-- Assignment --
Skip the images and return the records below exactly.

-- Data shown --

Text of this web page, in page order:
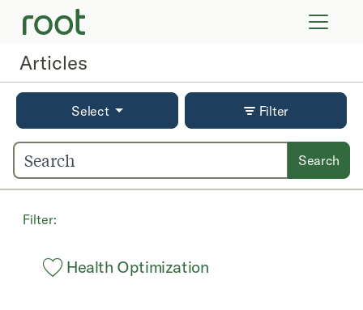
Articles
Select Filter
Search
Filter:
Health Optimization
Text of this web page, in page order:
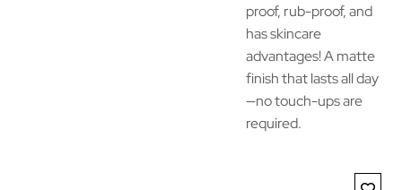
proof, rub-proof, and
has skincare
advantages! A matte
finish that lasts all day
—no touch-ups are
required.
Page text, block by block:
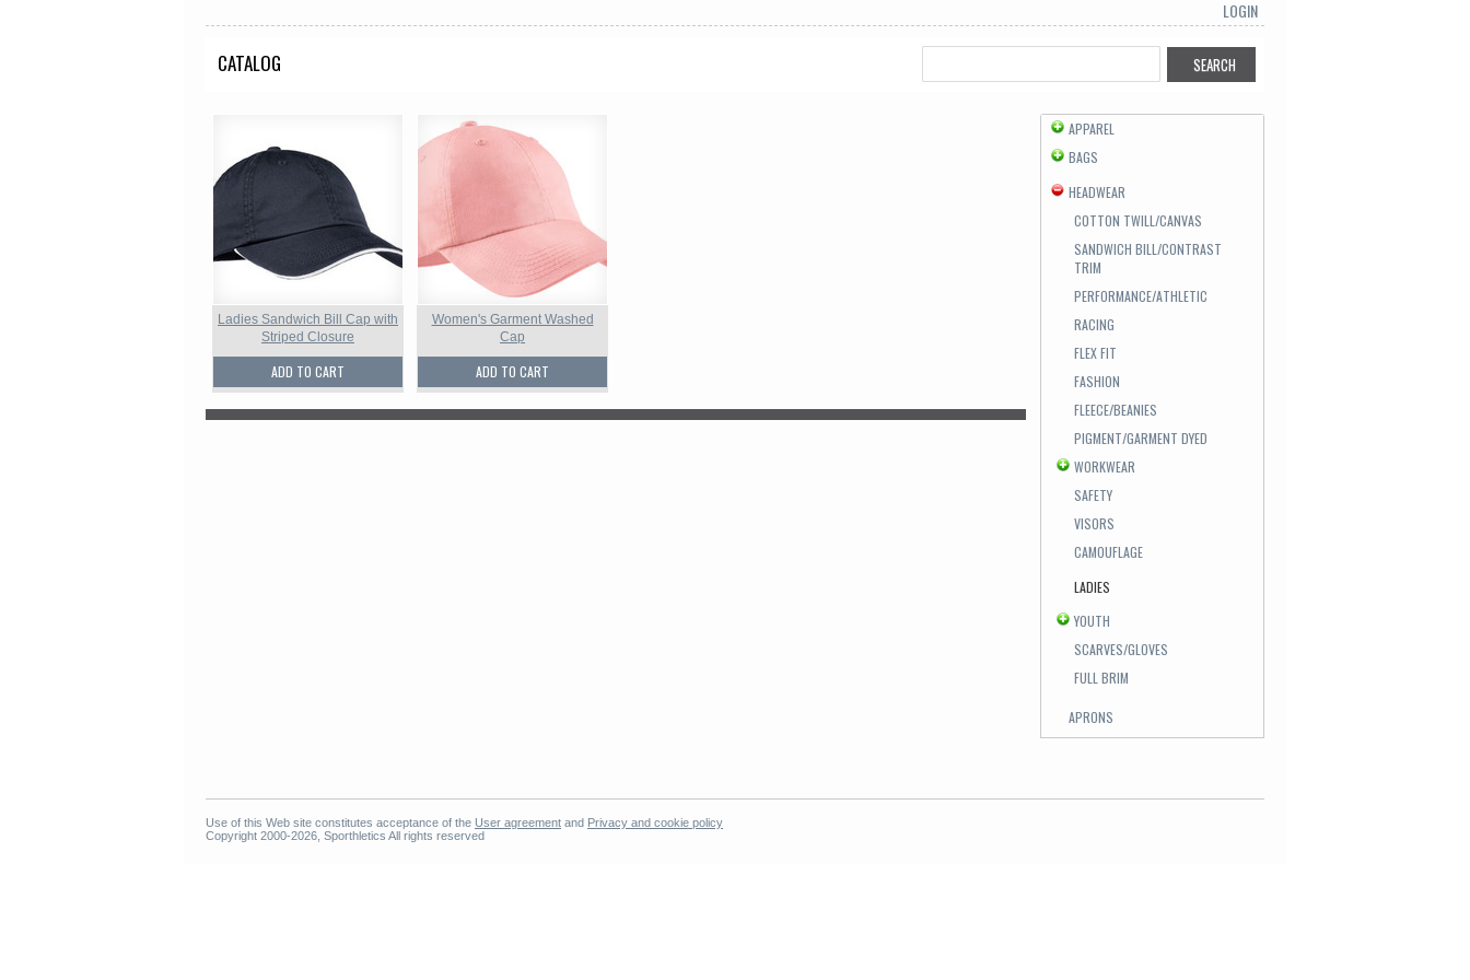
LOGIN
CATALOG
Ladies Sandwich Bill Cap with
Striped Closure
ADD TO CART
Women's Garment Washed
Cap
ADD TO CART
APPAREL
BAGS
HEADWEAR
COTTON TWILL/CANVAS
SANDWICH BILL/CONTRAST
TRIM
PERFORMANCE/ATHLETIC
RACING
FLEX FIT
FASHION
FLEECE/BEANIES
PIGMENT/GARMENT DYED
WORKWEAR
SAFETY
VISORS
CAMOUFLAGE
LADIES
YOUTH
SCARVES/GLOVES
FULL BRIM
APRONS
Use of this Web site constitutes acceptance of the User agreement and Privacy and cookie policy
Copyright 2000-2026, Sporthletics All rights reserved
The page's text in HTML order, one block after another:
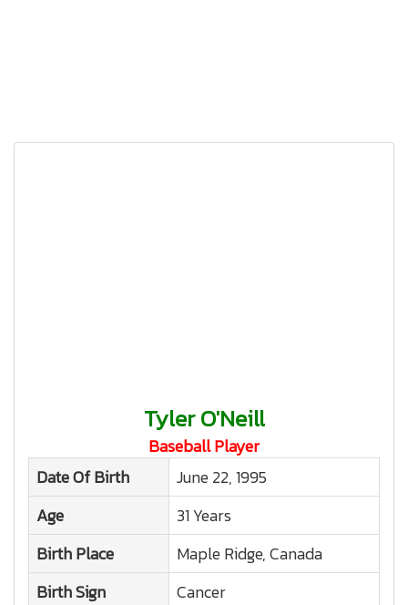
Tyler O'Neill
Baseball Player
Date Of Birth
June 22, 1995
Age
31 Years
Birth Place
Maple Ridge, Canada
Birth Sign
Cancer
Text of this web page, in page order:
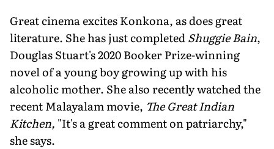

-- Solution to this exercise --
Text of this web page, in page order:
Articles
Select Filter
Search
Filter:
Health Optimization
Text of this web page, in page order:
proof, rub-proof, and
has skincare
advantages! A matte
finish that lasts all day
—no touch-ups are
required.
Page text, block by block:
LOGIN
CATALOG
Ladies Sandwich Bill Cap with
Striped Closure
ADD TO CART
Women's Garment Washed
Cap
ADD TO CART
APPAREL
BAGS
HEADWEAR
COTTON TWILL/CANVAS
SANDWICH BILL/CONTRAST
TRIM
PERFORMANCE/ATHLETIC
RACING
FLEX FIT
FASHION
FLEECE/BEANIES
PIGMENT/GARMENT DYED
WORKWEAR
SAFETY
VISORS
CAMOUFLAGE
LADIES
YOUTH
SCARVES/GLOVES
FULL BRIM
APRONS
Use of this Web site constitutes acceptance of the User agreement and Privacy and cookie policy
Copyright 2000-2026, Sporthletics All rights reserved
The page's text in HTML order, one block after another:
Tyler O'Neill
Baseball Player
Date Of Birth
June 22, 1995
Age
31 Years
Birth Place
Maple Ridge, Canada
Birth Sign
Cancer
Text of this web page, in page order:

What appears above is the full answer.